Top of Data listing

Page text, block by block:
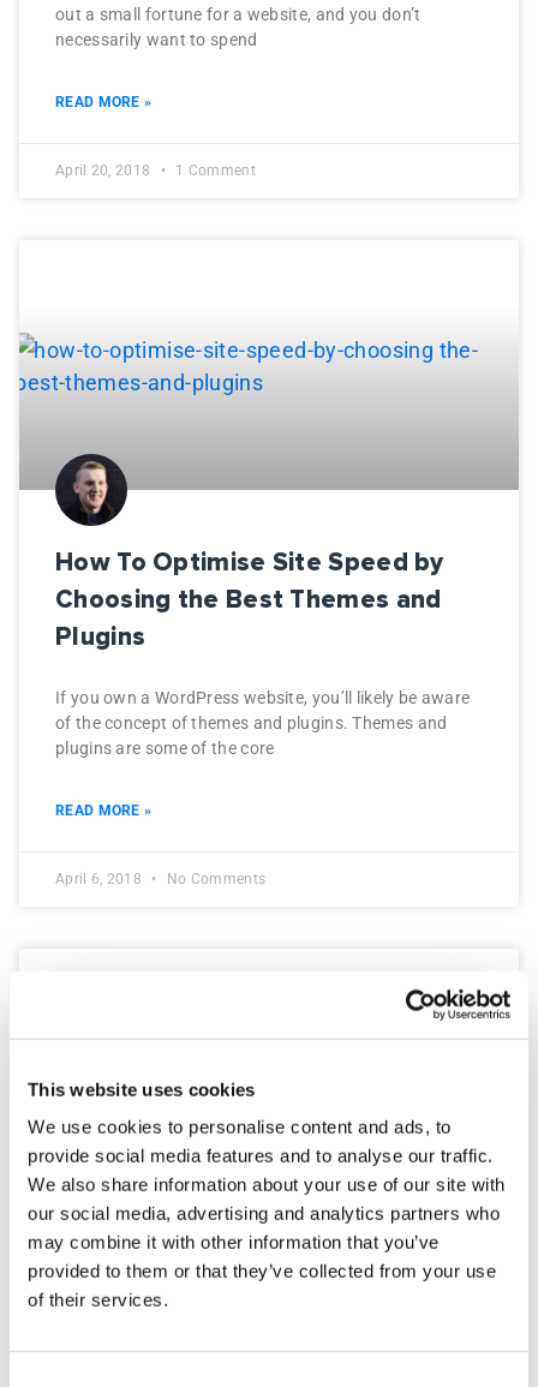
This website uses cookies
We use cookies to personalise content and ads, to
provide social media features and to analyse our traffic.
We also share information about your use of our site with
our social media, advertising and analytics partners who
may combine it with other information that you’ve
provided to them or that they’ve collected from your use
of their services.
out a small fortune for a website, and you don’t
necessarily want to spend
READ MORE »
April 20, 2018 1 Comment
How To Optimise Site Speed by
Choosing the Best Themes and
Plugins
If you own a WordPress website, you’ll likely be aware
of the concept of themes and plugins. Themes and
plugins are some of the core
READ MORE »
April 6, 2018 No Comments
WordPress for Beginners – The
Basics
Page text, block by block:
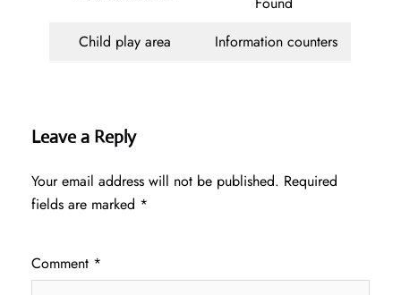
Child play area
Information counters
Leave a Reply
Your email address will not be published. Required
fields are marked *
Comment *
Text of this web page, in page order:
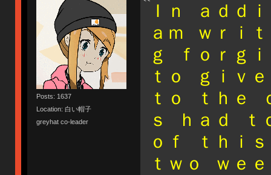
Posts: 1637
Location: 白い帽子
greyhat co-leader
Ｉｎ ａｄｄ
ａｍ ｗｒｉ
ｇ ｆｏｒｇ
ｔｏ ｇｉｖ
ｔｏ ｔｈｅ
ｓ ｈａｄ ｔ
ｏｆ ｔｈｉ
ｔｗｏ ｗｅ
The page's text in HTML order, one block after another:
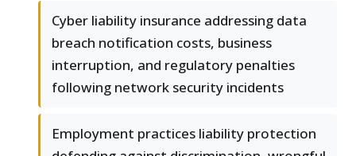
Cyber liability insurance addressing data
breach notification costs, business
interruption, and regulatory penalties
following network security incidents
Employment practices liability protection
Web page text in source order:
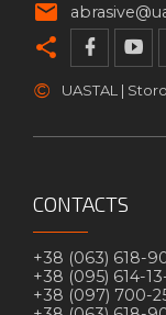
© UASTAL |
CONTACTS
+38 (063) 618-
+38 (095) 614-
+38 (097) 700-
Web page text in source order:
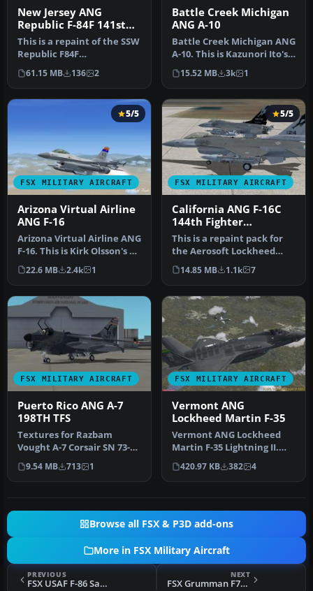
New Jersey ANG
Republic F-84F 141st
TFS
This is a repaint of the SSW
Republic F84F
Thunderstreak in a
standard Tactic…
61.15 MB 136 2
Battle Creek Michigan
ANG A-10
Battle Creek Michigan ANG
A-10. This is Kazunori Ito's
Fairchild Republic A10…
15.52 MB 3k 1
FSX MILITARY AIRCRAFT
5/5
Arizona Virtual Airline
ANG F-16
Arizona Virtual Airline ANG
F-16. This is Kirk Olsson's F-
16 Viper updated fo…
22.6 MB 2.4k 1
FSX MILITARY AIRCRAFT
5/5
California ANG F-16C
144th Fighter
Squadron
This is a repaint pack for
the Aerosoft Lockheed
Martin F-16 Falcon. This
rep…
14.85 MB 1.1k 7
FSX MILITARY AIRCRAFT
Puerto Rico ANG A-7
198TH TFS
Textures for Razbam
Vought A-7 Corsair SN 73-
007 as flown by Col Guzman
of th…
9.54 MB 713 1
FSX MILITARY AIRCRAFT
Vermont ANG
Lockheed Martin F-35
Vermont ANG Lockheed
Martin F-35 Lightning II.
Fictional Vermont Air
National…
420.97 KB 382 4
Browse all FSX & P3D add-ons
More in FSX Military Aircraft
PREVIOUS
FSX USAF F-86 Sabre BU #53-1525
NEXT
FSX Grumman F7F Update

Bottom of Data listing

> What the exercise asks
Take the records from their first line through the line containing "following network security incidents" and please return exactly those lines, both ends included, minus the pictures.

> Response to this task
Page text, block by block:
This website uses cookies
We use cookies to personalise content and ads, to
provide social media features and to analyse our traffic.
We also share information about your use of our site with
our social media, advertising and analytics partners who
may combine it with other information that you’ve
provided to them or that they’ve collected from your use
of their services.
out a small fortune for a website, and you don’t
necessarily want to spend
READ MORE »
April 20, 2018 1 Comment
How To Optimise Site Speed by
Choosing the Best Themes and
Plugins
If you own a WordPress website, you’ll likely be aware
of the concept of themes and plugins. Themes and
plugins are some of the core
READ MORE »
April 6, 2018 No Comments
WordPress for Beginners – The
Basics
Page text, block by block:
Child play area
Information counters
Leave a Reply
Your email address will not be published. Required
fields are marked *
Comment *
Text of this web page, in page order:
Posts: 1637
Location: 白い帽子
greyhat co-leader
Ｉｎ ａｄｄ
ａｍ ｗｒｉ
ｇ ｆｏｒｇ
ｔｏ ｇｉｖ
ｔｏ ｔｈｅ
ｓ ｈａｄ ｔ
ｏｆ ｔｈｉ
ｔｗｏ ｗｅ
The page's text in HTML order, one block after another:
Cyber liability insurance addressing data
breach notification costs, business
interruption, and regulatory penalties
following network security incidents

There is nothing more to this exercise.